Directorate summary reports

Work in our Directorates

The following actions were delivered in 2017:

  • Richmond’s first official 'friendly park for all' was launched in Barnes during Dementia Awareness Week. In the park paths have been levelled and resurfaced, additional benches installed and access to the pond improved. A wooden carved ‘chatty chair’, pond themed totem pole meeting point and carved entry/exit markers depicting animals living on the Green have been installed. Additional funding was secured for support for victims of Domestic Abuse. The funding will help establish a new outreach service to support victims of domestic abuse and to continue to develop a successful specialist service supporting homeless women experiencing domestic abuse. A Scrutiny Panel was established: Domestic Violence and Abuse and Older People Scrutiny Panel.
  • Richmond Inclusive Support and Exercise referral programme (RISE), continued to promote sport and exercise for disabled people of all ages.
  • Work to tackle hate crime and encourage the reporting of hate crime continued and included a large Hate Crime event held in October 2017 by 'Stop Hate in Richmond', the borough’s hate crime forum.
  • Support was given to community led projects for older residents and disabled residents through the Civic Pride Award where in 2016/17, 2% of awards supported disabled residents, 7% related to children and young people and 2% to projects for older residents. Projects funded include:
    • The Richmond EAL Friendship Group who received funding to run two series of five workshops across Richmond so that participants with English as an additional language (EAL) can come together to learn English through creating art.
    • Silverfit who received funding towards ‘Silver Fridays’ - weekly Tai Chi and Nordic Walking classes for the older generation in Richmond.
    • Integrated Neurological Services who received funding towards a 6-8 week summer activity programme offering a number of taster activities to approximately 280 people who are disabled because of a neurological condition e.g. Parkinson’s disease, Multiple Sclerosis, stroke or head injury.
  • Children’s Social Care recruited new members for ‘Shout This Way’, which is a supportive, confidential and safe youth project for young people who are questioning their sexuality, identity or gender or who identify as lesbian, gay, bisexual, or transgender in Richmond. They also arranged for Gendered Intelligence, a community interest company who provide training and awareness raising sessions, to provide trans-gender training to widen knowledge and understanding in this area.
  • Work continued to support older residents in Richmond. A report issued by CQC highlighted that 94 per cent of care home beds in Richmond were in homes rated as good or outstanding, putting Richmond in the highest bracket of the more than 150 council areas providing adult social care.
  • Over 1,700 residents and carers attended the Full of Life celebration for older residents in the borough in October, which raised awareness of the services older residents can access and 150 residents attended a tea dance at the Council;
  • The service provided to people with sight loss in Richmond upon Thames was  praised by the RNIB as residents in Richmond are guaranteed to receive a face-to-face appointment with a specialist and have a plan of support within 2 weeks
  • Work to support community cohesion continued including an event to mark Inter Faith Week with the Richmond Inter Faith Forum at York House
  • The Council established a European Passport Return Service through the Council’s Registration Service and provided funding to Citizen’s Advice Richmond to create a targeted information and advice service to local EU nationals
  • Cllr Meena Bond was appointed as a Champion for Mental Health.
  • The Council’s Scrutiny Committee considered reports on emotional wellbeing for young people, Domestic Abuse (including its impact on older residents), Learning Disability Commissioning and Child Sexual Exploitation.
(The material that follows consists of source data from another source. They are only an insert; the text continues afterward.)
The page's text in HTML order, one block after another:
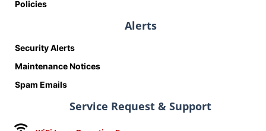
Policies
Alerts
Security Alerts
Maintenance Notices
Spam Emails
Service Request & Support
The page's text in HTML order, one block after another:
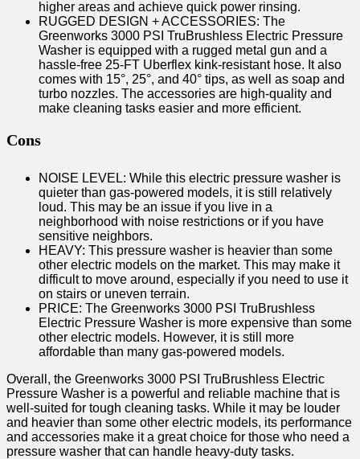
higher areas and achieve quick power rinsing.
RUGGED DESIGN + ACCESSORIES: The
Greenworks 3000 PSI TruBrushless Electric Pressure
Washer is equipped with a rugged metal gun and a
hassle-free 25-FT Uberflex kink-resistant hose. It also
comes with 15°, 25°, and 40° tips, as well as soap and
turbo nozzles. The accessories are high-quality and
make cleaning tasks easier and more efficient.
Cons
NOISE LEVEL: While this electric pressure washer is
quieter than gas-powered models, it is still relatively
loud. This may be an issue if you live in a
neighborhood with noise restrictions or if you have
sensitive neighbors.
HEAVY: This pressure washer is heavier than some
other electric models on the market. This may make it
difficult to move around, especially if you need to use it
on stairs or uneven terrain.
PRICE: The Greenworks 3000 PSI TruBrushless
Electric Pressure Washer is more expensive than some
other electric models. However, it is still more
affordable than many gas-powered models.
Overall, the Greenworks 3000 PSI TruBrushless Electric
Pressure Washer is a powerful and reliable machine that is
well-suited for tough cleaning tasks. While it may be louder
and heavier than some other electric models, its performance
and accessories make it a great choice for those who need a
pressure washer that can handle heavy-duty tasks.
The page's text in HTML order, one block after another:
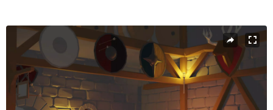
Active slide: 1 of 14
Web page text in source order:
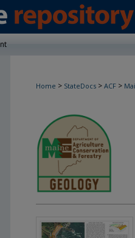
Home > StateDocs > ACF >
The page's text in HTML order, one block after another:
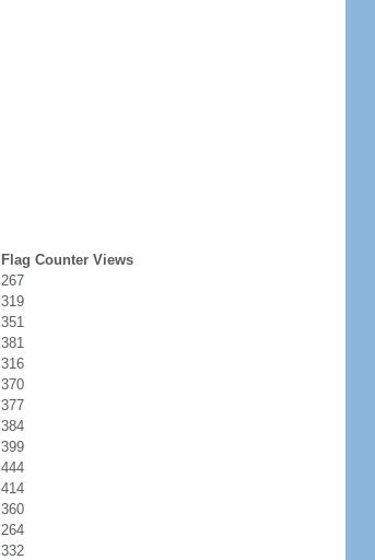
Flag Counter Views
267
319
351
381
316
370
377
384
399
444
414
360
264
332
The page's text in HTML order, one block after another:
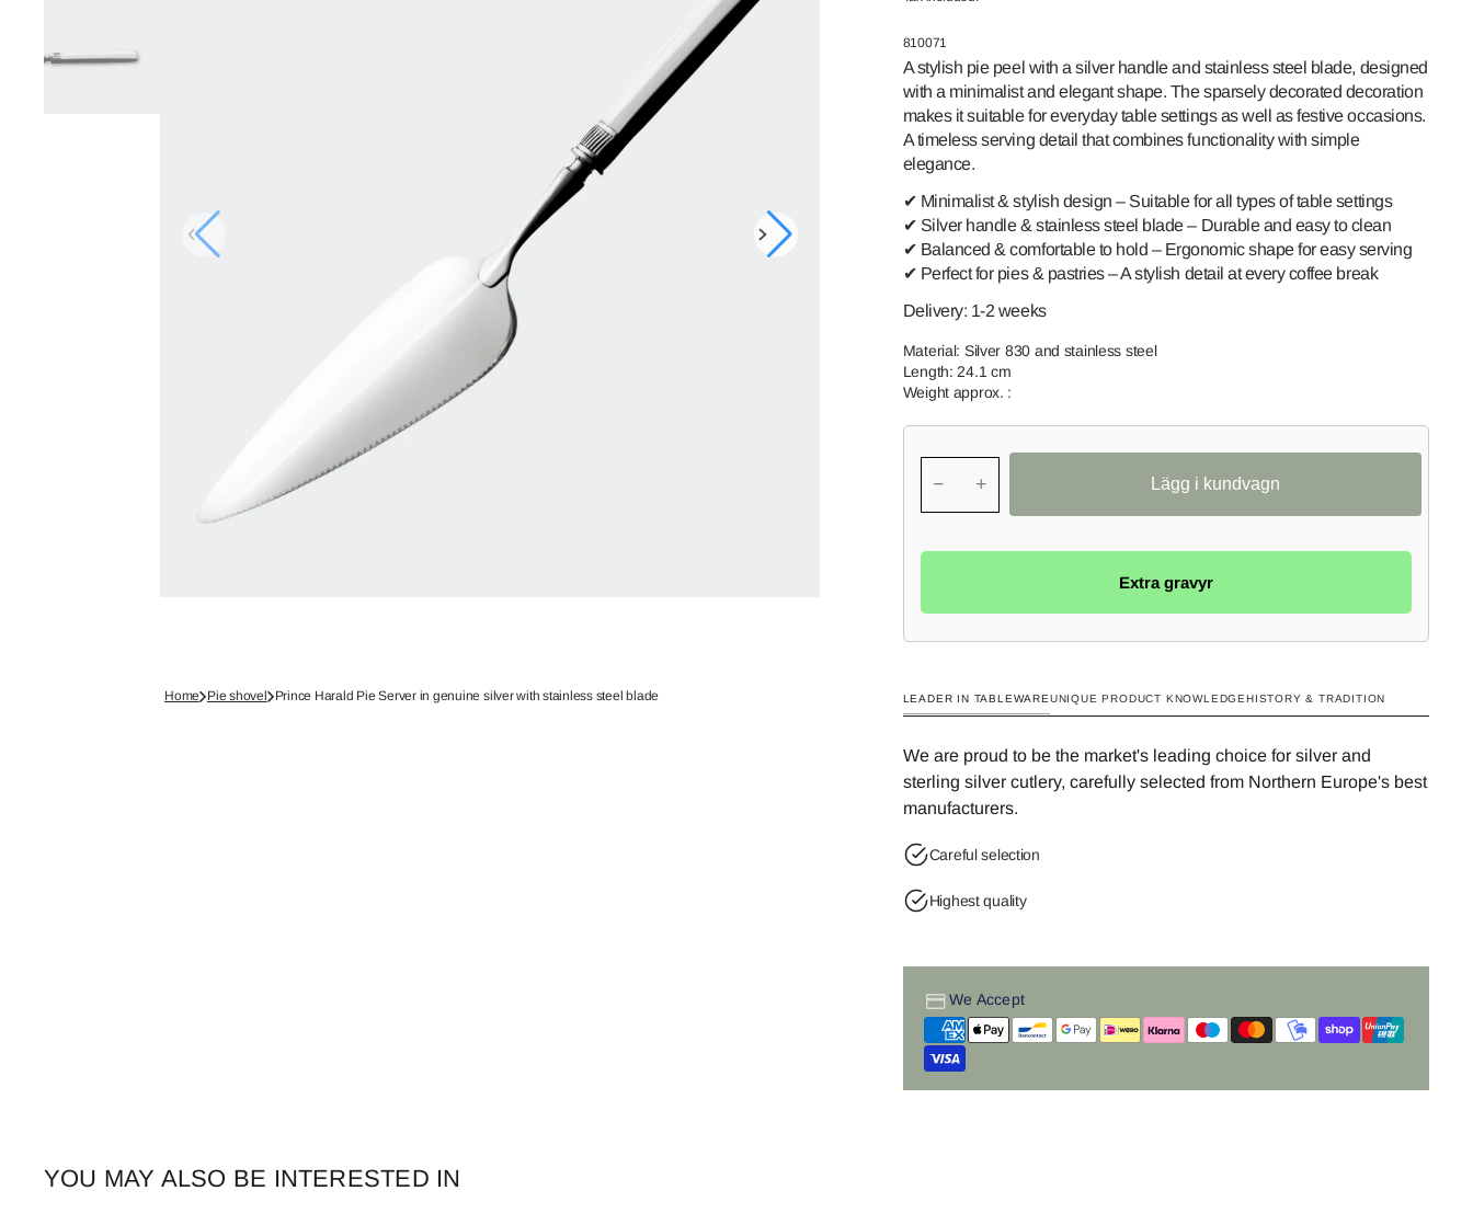
SWEDISH
TORNEDAL
GRANDMOTHER
PRINCE HARALD
TELEMAR
ROMANCE
ROSE
FINLAND
Open
media
1
in
gallery
view
Open
media
2
Home Pie shovel Prince Harald Pie Server in genuine silver with stainless steel blade
SKU:
810071
A stylish pie peel with a silver handle and stainless steel blade, designed
with a minimalist and elegant shape. The sparsely decorated decoration
makes it suitable for everyday table settings as well as festive occasions.
A timeless serving detail that combines functionality with simple
elegance.
✔ Minimalist & stylish design – Suitable for all types of table settings
✔ Silver handle & stainless steel blade – Durable and easy to clean
✔ Balanced & comfortable to hold – Ergonomic shape for easy serving
✔ Perfect for pies & pastries – A stylish detail at every coffee break
Delivery: 1-2 weeks
Material: Silver 830 and stainless steel
Length: 24.1 cm
Weight approx. :
− +
Extra gravyr
LEADER IN TABLEWAREUNIQUE PRODUCT KNOWLEDGEHISTORY & TRADITION
We are proud to be the market's leading choice for silver and
sterling silver cutlery, carefully selected from Northern Europe's best
manufacturers.
Careful selection
Highest quality
We Accept
YOU MAY ALSO BE INTERESTED IN

The work of the Council in relation to equality is scrutinised by the Equality Scrutiny Stakeholder Group which meets quarterly to review Richmond Council’s activity in relation to equality and diversity. The ESSG is made up of representatives from voluntary and community groups in the borough.

They have an interest in ensuring equality for all, and up to 5 independent critical friends who have specific skills, knowledge and experience relevant to ensure equality for all within the borough. In 2017 the ESSG has had the opportunity to feedback on a number of EINAs, including the Community Safety Plan EINA, and discuss equality with officers, for example the AfC Annual Equality Report.

Service user profile equality monitoring information

We will publish further service user profile equality monitoring information and analysis throughout 2018. Our EINAs also use service user profile data to assess impact.